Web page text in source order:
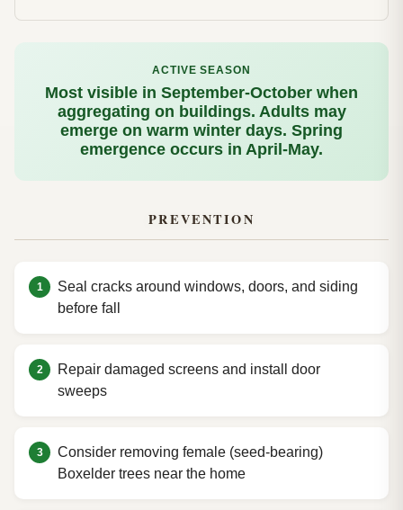
ACTIVE SEASON
Most visible in September-October when
aggregating on buildings. Adults may
emerge on warm winter days. Spring
emergence occurs in April-May.
PREVENTION
Seal cracks around windows, doors, and siding
before fall
Repair damaged screens and install door
sweeps
Consider removing female (seed-bearing)
Boxelder trees near the home

::::::::::

**Instructions to follow**:
Nothing outside the span should appear: transcribe the lines from the one containing "emergence occurs in April-May." through the last line of the records.

**Your response**:
emergence occurs in April-May.
PREVENTION
Seal cracks around windows, doors, and siding
before fall
Repair damaged screens and install door
sweeps
Consider removing female (seed-bearing)
Boxelder trees near the home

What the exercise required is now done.